Python多线程并发模型在处理CPU密集任务时退化为多线程串行执行

原因

  1. 由于GIL的存在,同一时刻只有一个线程的字节码可以被Python解释器执行,
    因此无论CPU有多个核心,程序执行的是CPU密集任务还是I/O密集型任务,多个线程也无法并行执行。
  2. 线程被I/O阻塞的时候会释放GIL,因此多线程并发执行I/O密集型任务的时候,并发度尚可。
  3. 多线程执行纯CPU任务的时候,不会释放GIL,因此多线程执行纯CPU任务的线程并发执行时,接近退化为串行执行。

线程池版本-代码运行结果

(base) sgj@sgj-laptop:~/my-ostep/chap26/cpu-busy$ python thread_pool.py
Seconds per round: 1.0589
Total rounds: 55
Total real time:66.0324
Total theory time: 1.0589 * 55 = 58.2401
线程池版本
#!/usr/bin/env python

import time
import sys
from concurrent.futures import ThreadPoolExecutor
from concurrent.futures import as_completed


def spin(duration):
    i = 0
    while i < 1.18 * duration* 10**7:
        i += 1
    return duration

def main():
    # CPU密集任务中, Python 的多线程并发会退化为多线程串行
    t1 = time.time()
    spin(1)
    t2 = time.time()
    one = t2 - t1
    print(f"Seconds per round: {one:.4f}")

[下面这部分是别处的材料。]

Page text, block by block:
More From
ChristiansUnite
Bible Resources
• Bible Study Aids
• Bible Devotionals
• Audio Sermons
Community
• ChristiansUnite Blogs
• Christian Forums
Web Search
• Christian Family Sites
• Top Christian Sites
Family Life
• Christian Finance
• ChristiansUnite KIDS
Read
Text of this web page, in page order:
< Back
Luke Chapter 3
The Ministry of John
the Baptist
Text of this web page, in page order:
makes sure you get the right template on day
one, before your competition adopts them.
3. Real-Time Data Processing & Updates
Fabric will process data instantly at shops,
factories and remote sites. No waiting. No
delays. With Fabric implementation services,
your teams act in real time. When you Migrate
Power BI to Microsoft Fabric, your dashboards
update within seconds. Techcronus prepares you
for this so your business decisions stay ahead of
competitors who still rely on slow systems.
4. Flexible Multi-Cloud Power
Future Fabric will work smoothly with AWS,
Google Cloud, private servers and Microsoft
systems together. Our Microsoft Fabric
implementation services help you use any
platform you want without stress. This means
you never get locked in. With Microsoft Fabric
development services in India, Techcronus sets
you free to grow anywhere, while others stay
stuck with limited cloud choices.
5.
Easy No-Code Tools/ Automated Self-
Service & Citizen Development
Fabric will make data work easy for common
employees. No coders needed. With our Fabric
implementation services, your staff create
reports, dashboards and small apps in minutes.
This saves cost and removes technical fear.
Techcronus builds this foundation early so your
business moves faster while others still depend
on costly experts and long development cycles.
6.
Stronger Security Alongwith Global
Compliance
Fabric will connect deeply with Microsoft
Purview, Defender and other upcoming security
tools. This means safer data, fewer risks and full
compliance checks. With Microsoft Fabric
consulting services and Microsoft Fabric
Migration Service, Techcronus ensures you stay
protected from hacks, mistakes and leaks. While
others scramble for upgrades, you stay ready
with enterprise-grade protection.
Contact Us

    durations = list(range(1, 11))
    with ThreadPoolExecutor() as e:
        start = time.time()
        futures = [e.submit(spin, x) for x in durations]
        gen = as_completed(futures)
        for f in gen:
            pass
        end = time.time()
        total_rounds = sum(durations)
        print(f"Total rounds: {total_rounds}")
        print(f"Total real time:{(end - start):.4f}")
        print(f"Total theory time: {one:.4f} * {total_rounds} = {(one * total_rounds):.4f}")

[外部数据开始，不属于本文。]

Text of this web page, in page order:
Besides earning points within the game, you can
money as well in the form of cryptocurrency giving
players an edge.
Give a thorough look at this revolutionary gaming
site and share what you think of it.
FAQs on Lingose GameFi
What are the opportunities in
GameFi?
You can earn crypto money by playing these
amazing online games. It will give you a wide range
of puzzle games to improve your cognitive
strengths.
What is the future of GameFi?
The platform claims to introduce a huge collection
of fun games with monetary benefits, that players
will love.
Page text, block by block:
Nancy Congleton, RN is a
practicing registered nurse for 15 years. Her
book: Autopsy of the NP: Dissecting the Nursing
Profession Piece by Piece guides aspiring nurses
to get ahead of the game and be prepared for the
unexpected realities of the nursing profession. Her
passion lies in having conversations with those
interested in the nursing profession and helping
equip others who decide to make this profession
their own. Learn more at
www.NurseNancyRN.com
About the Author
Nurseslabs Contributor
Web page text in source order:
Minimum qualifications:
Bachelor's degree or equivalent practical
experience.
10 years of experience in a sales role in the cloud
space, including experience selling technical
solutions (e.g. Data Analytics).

if __name__ == '__main__':
    main()

普通多线程版本-代码运行结果

(base) sgj@sgj-laptop:~/my-ostep/chap26$ python threads_threading.py
Seconds per round: 1.0434
Total real time:64.4664
Total rounds: 55
Total theory time: 1.0434 * 55 = 57.3856
普通多线程版本
#!/usr/bin/env python

import time
import sys
import threading


def spin(duration):
    i = 0
    while i < 1.18 * duration* 10**7:
        i += 1
    return duration

def main():
    # CPU密集任务中, Python 的多线程并发会退化为多线程串行
    t1 = time.time()
    spin(1)
    t2 = time.time()
    one = t2 - t1
    print(f"Seconds per round: {one:.4f}")

    durations = list(range(1, 11))
    lst = list()
    for duration in durations:
        t = threading.Thread(target=spin, args=(duration,))
        lst.append(t)

    start = time.time()
    for t in lst:
        t.start()

    for t in lst:
        t.join()
    end = time.time()

    total_rounds = sum(durations)
    print(f"Total real time:{(end - start):.4f}")
    print('Total rounds:', sum(durations))
    print(f"Total theory time: {one:.4f} * {total_rounds} = {(one * total_rounds):.4f}")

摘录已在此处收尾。